Task requirements:
Select the lines below containing the word "Jessup".

[Collected data]
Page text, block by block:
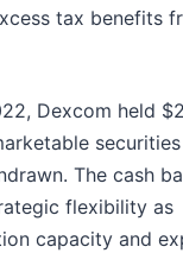
tax benefits
Dexcom held
The cash
flexibility as
capacity and
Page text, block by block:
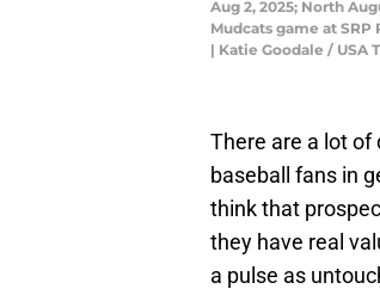
Aug 2, 2025; North
Mudcats game at
| Katie Goodale / USA
There are a lot
baseball fans in
think that
they have real
a pulse as
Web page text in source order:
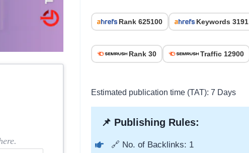
Rank 625100 Keywords 3191
Rank 30 Traffic 12900
Estimated publication time (TAT): 7 Days
📌 Publishing Rules:
🔗 No. of Backlinks: 1
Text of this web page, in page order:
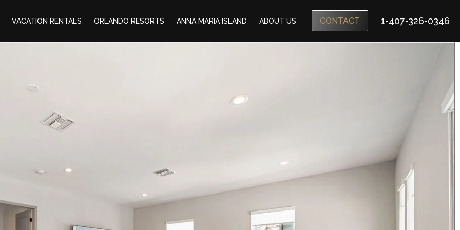
VACATION RENTALS ORLANDO RESORTS ANNA MARIA ISLAND ABOUT US CONTACT 1-407-326-0346
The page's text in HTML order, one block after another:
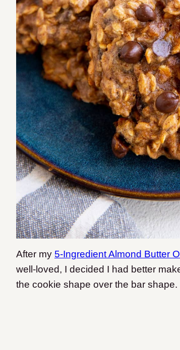
After my 5-Ingredient Almond Butter
well-loved, I decided I had better
the cookie shape over the bar shape.
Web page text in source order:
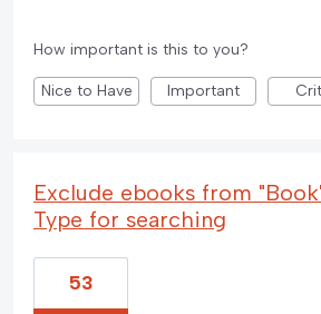
How important is this to you?
Nice to Have Important
Exclude ebooks from
Type for searching
53
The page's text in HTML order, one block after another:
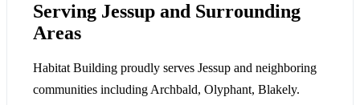
Serving Jessup and Surrounding
Areas
Habitat Building proudly serves Jessup and neighboring
communities including Archbald, Olyphant, Blakely.
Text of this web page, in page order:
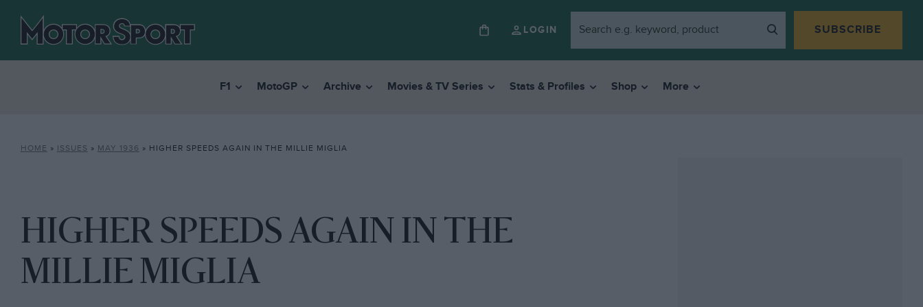
LOGIN SUBSCRIBE
F1 MotoGP Archive Movies & TV Series Stats & Profiles Shop More
HOME » ISSUES » MAY 1936 » HIGHER SPEEDS AGAIN IN THE MILLIE MIGLIA
HIGHER SPEEDS AGAIN IN THE
MILLIE MIGLIA
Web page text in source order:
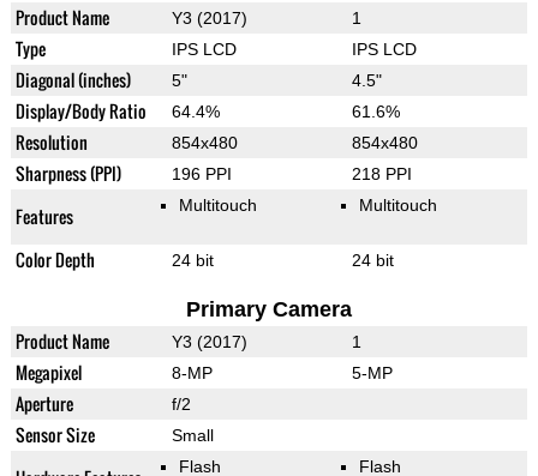
Product Name Y3 (2017) 1
Type IPS LCD IPS LCD
Diagonal (inches) 5" 4.5"
Display/Body Ratio 64.4% 61.6%
Resolution 854x480 854x480
Sharpness (PPI) 196 PPI 218 PPI
Features Multitouch Multitouch
Color Depth 24 bit 24 bit
Primary Camera
Product Name Y3 (2017) 1
Megapixel 8-MP 5-MP
Aperture f/2
Sensor Size Small
Flash Flash
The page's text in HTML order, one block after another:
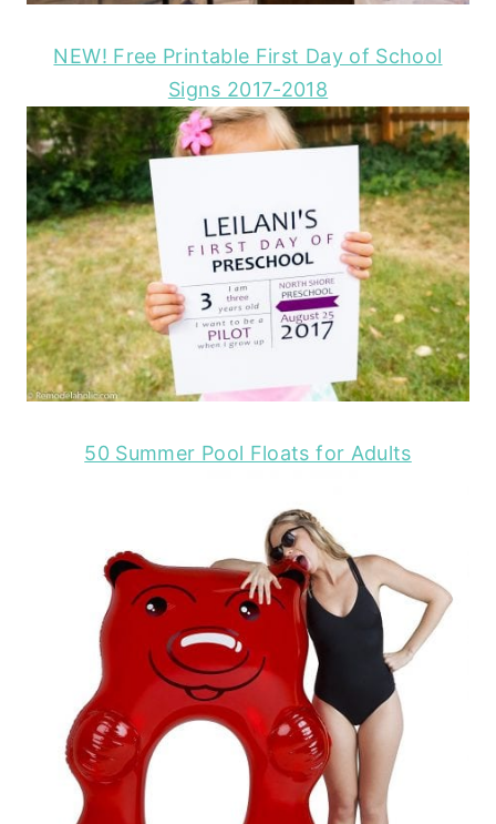
NEW! Free Printable First Day of School
Signs 2017-2018
50 Summer Pool Floats for Adults
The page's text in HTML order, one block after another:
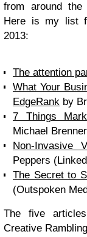
from around the
Here is my list
2013:
The attention
What Your
EdgeRank by
7 Things
Michael
Non-Invasive
Peppers
The Secret to
(Outspoken
The five
Creative
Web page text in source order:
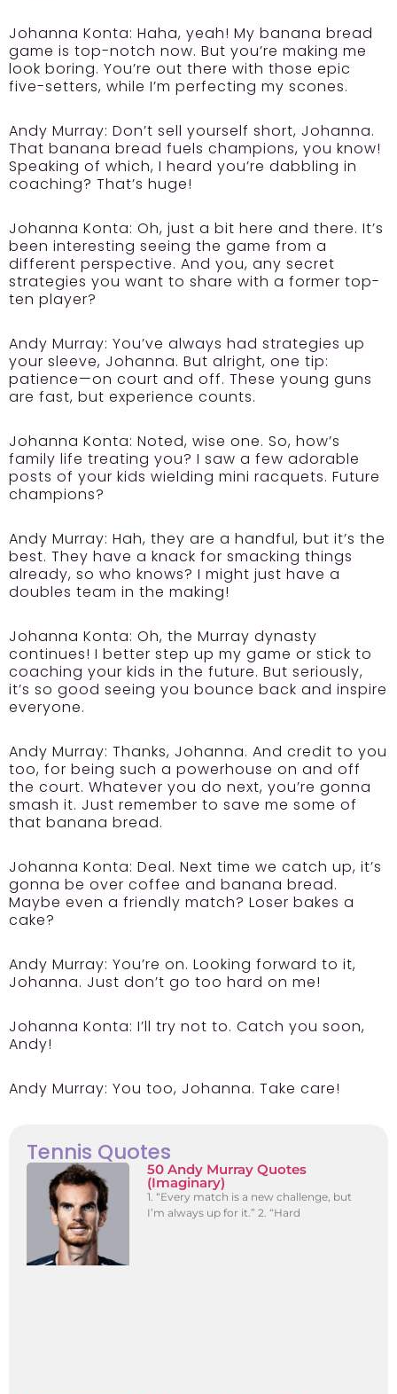
Johanna Konta: Haha, yeah! My banana bread
game is top-notch now. But you’re making me
look boring. You’re out there with those epic
five-setters, while I’m perfecting my scones.
Andy Murray: Don’t sell yourself short, Johanna.
That banana bread fuels champions, you know!
Speaking of which, I heard you’re dabbling in
coaching? That’s huge!
Johanna Konta: Oh, just a bit here and there. It’s
been interesting seeing the game from a
different perspective. And you, any secret
strategies you want to share with a former top-
ten player?
Andy Murray: You’ve always had strategies up
your sleeve, Johanna. But alright, one tip:
patience—on court and off. These young guns
are fast, but experience counts.
Johanna Konta: Noted, wise one. So, how’s
family life treating you? I saw a few adorable
posts of your kids wielding mini racquets. Future
champions?
Andy Murray: Hah, they are a handful, but it’s the
best. They have a knack for smacking things
already, so who knows? I might just have a
doubles team in the making!
Johanna Konta: Oh, the Murray dynasty
continues! I better step up my game or stick to
coaching your kids in the future. But seriously,
it’s so good seeing you bounce back and inspire
everyone.
Andy Murray: Thanks, Johanna. And credit to you
too, for being such a powerhouse on and off
the court. Whatever you do next, you’re gonna
smash it. Just remember to save me some of
that banana bread.
Johanna Konta: Deal. Next time we catch up, it’s
gonna be over coffee and banana bread.
Maybe even a friendly match? Loser bakes a
cake?
Andy Murray: You’re on. Looking forward to it,
Johanna. Just don’t go too hard on me!
Johanna Konta: I’ll try not to. Catch you soon,
Andy!
Andy Murray: You too, Johanna. Take care!
Tennis Quotes
50 Andy Murray Quotes
(Imaginary)
1. “Every match is a new challenge, but
I’m always up for it.” 2. “Hard
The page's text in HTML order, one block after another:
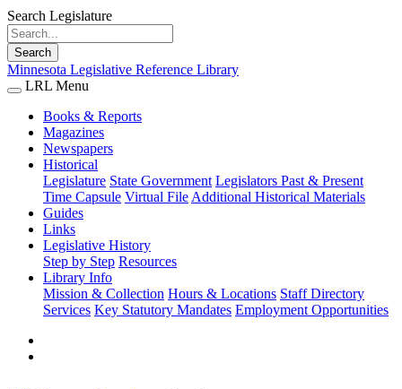
Search Legislature
Search
Minnesota Legislative Reference Library
LRL Menu
Books & Reports
Magazines
Newspapers
Historical
Legislature State Government Legislators Past & Present
Time Capsule Virtual File Additional Historical Materials
Guides
Links
Legislative History
Step by Step Resources
Library Info
Mission & Collection Hours & Locations Staff Directory
Services Key Statutory Mandates Employment Opportunities
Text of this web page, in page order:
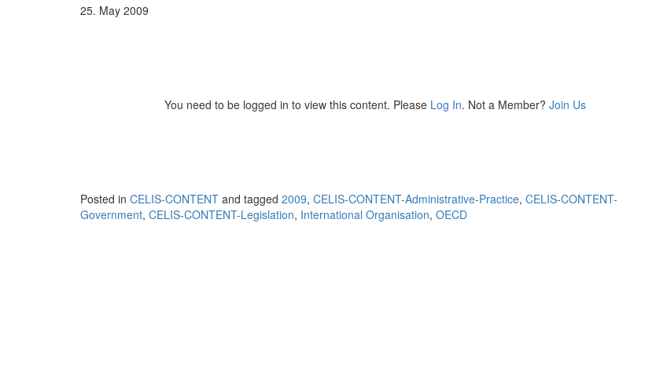
25. May 2009
You need to be logged in to view this content. Please Log In. Not a Member? Join Us
Posted in CELIS-CONTENT and tagged 2009, CELIS-CONTENT-Administrative-Practice, CELIS-CONTENT-
Government, CELIS-CONTENT-Legislation, International Organisation, OECD

Solution to this problem:
Serving Jessup and Surrounding
Habitat Building proudly serves Jessup and neighboring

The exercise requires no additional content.